1. Quasirandomness of Expander Graphs

Recall that if ${G}$ is a ${d}$-regular graph, ${A}$ is its adjacency matrix, and ${M= \frac 1d A}$ is its normalized adjacency matrix, then, if we call ${\lambda_1 \geq \lambda_2 \geq \ldots \geq \lambda_n}$ the eigenvalues of ${M}$ with repetitions, we call ${\lambda(G) := \max_{i=2,\ldots,n} \{ |\lambda_i| \}}$, and we have

$\displaystyle \lambda(G) = || M - \frac 1n J ||$

where ${J}$ is the matrix with a one in each entry, and ${|| \cdot ||}$ is the matrix norm ${|| M ||:= \max_{x, ||x||=1} ||Mx||}$.

Our fist result today is to show that, when ${\lambda(G)}$ is small, the graph ${G}$ has the following quasirandomness property: for every two disjoint sets ${S,T}$, the number of edges between ${S}$ and ${T}$ is close to what we would expect in a random graph of average degree ${d}$, that is, approximately ${\frac d{|V|} |S| |T|}$.

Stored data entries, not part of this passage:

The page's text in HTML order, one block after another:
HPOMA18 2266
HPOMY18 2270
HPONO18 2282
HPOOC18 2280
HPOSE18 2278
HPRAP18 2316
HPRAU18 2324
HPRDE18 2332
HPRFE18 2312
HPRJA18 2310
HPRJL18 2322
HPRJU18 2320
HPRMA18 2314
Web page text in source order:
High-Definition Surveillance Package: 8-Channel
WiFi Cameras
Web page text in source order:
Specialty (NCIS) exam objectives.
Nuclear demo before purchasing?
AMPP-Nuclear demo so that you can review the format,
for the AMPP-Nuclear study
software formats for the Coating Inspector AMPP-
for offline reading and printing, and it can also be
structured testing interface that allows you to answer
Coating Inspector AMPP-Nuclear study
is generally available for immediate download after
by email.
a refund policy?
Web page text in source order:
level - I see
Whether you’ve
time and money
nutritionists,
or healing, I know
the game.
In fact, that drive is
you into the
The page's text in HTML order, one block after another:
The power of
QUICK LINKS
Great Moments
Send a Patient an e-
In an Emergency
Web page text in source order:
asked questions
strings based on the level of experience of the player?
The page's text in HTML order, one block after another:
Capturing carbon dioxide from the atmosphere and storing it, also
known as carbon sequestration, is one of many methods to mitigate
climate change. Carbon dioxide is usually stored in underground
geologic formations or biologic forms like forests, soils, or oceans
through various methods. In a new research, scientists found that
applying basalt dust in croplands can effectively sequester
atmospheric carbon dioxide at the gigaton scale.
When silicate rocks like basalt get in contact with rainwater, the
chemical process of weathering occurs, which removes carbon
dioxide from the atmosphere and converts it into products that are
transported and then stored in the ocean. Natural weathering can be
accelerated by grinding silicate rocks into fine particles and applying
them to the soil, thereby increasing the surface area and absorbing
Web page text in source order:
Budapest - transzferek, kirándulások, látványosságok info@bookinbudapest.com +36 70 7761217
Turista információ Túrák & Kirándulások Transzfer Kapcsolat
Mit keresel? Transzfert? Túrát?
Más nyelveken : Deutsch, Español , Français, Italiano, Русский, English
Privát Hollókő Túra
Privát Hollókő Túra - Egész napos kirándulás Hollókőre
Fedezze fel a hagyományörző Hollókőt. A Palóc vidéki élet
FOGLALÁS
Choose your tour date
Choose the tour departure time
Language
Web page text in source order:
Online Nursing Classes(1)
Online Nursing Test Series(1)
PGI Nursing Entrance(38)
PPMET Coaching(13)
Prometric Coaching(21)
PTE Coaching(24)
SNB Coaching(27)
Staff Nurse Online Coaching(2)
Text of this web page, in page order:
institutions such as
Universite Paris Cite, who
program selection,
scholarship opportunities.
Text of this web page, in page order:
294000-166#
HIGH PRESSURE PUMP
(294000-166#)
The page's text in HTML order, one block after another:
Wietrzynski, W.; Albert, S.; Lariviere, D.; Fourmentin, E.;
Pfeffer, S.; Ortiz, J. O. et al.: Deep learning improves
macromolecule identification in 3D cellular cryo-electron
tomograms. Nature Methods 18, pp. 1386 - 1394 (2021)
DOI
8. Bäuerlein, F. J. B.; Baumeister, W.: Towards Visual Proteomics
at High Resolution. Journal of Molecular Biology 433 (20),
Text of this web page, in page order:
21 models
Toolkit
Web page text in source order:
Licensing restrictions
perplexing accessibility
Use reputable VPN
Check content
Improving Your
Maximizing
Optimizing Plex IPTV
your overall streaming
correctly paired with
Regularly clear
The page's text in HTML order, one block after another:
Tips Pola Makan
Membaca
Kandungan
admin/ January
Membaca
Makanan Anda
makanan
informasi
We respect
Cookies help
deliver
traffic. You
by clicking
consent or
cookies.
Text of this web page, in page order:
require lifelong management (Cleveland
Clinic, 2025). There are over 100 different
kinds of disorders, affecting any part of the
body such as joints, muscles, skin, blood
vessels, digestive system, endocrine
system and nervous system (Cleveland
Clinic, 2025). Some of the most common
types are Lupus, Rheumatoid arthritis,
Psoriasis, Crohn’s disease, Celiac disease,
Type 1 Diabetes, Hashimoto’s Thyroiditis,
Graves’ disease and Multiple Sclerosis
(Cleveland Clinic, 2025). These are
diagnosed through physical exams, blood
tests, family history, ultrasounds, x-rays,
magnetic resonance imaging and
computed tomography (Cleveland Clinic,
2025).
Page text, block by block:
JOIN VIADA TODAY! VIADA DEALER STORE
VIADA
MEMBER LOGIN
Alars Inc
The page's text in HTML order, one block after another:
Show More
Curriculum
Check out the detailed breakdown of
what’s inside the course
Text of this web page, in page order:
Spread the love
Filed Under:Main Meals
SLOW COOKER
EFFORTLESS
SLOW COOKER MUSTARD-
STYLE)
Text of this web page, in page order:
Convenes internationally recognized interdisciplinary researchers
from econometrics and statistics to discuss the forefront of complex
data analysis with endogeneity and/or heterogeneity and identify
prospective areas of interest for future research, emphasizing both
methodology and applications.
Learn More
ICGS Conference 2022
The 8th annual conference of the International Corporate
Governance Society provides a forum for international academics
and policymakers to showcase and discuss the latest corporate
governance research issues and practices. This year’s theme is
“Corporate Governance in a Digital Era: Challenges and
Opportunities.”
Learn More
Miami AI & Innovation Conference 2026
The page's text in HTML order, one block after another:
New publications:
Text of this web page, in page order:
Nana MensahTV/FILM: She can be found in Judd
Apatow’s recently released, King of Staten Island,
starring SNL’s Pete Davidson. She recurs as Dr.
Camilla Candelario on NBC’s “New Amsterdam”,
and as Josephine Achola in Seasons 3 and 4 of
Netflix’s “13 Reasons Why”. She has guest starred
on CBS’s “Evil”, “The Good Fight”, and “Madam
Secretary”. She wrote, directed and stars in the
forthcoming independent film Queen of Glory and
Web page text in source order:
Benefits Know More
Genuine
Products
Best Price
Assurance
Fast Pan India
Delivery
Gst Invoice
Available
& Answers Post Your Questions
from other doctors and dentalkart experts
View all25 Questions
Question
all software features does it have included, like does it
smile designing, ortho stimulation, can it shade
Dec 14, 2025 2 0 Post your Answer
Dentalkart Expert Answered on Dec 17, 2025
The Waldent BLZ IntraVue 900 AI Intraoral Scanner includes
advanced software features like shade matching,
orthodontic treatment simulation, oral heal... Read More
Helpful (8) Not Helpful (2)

Lemma 1 (Expander Mixing Lemma) Let ${G=(V,E)}$ be a ${d}$-regular graph, and let ${S}$ and ${T}$ be two disjoint subsets of vertices. Then

$\displaystyle \left| edges_G(S,T) - \frac d {|V|} \cdot |S|\cdot |T| \right| \leq \lambda(G) \cdot d \cdot \sqrt{|S|\cdot |T|}$

Proof: We have

$\displaystyle edges_G(S,T) = d {\bf 1}_S^\top M {\bf 1}_T$

and

$\displaystyle |S| |T| = {\bf 1}_S^\top J {\bf 1}_T$

so

$\displaystyle \left| edges_G(S,T) - \frac d {|V|} \cdot |S|\cdot |T| \right|$

$\displaystyle = d \cdot \left| {\bf 1}_S^\top M {\bf 1}_T - \frac 1 {|V|} {\bf 1}_S^\top J {\bf 1}_T \right|$

$\displaystyle = d \cdot \left| {\bf 1}_S^\top \left( M - \frac 1 {|V|} J \right) {\bf 1}_T \right|$

$\displaystyle \leq d \cdot || {\bf 1}_S || \cdot \left\| M - \frac 1 {|V|} J \right\| \cdot \| {\bf 1}_T \|$

$\displaystyle = d \cdot \sqrt{|S|} \cdot \lambda(G) \cdot \sqrt{|T|}$

$\Box$

Note that, for every disjoint ${S,T}$, we have ${\sqrt {|A| \cdot |B|} \leq |V|/2}$, and so the right-hand side in the expander mixing lemma is at most ${\lambda(G) \cdot |E|}$, which is a small fraction of the total number of edges if ${\lambda}$ is small.

2. Random Walks in Expanders

A ${t}$-step random walk is the probabilistic process in which we start at a vertex, then we pick uniformly at random one of the edges incident on the vertices and we move to the other endpoint of the edge, and then repeat this process ${t}$ times.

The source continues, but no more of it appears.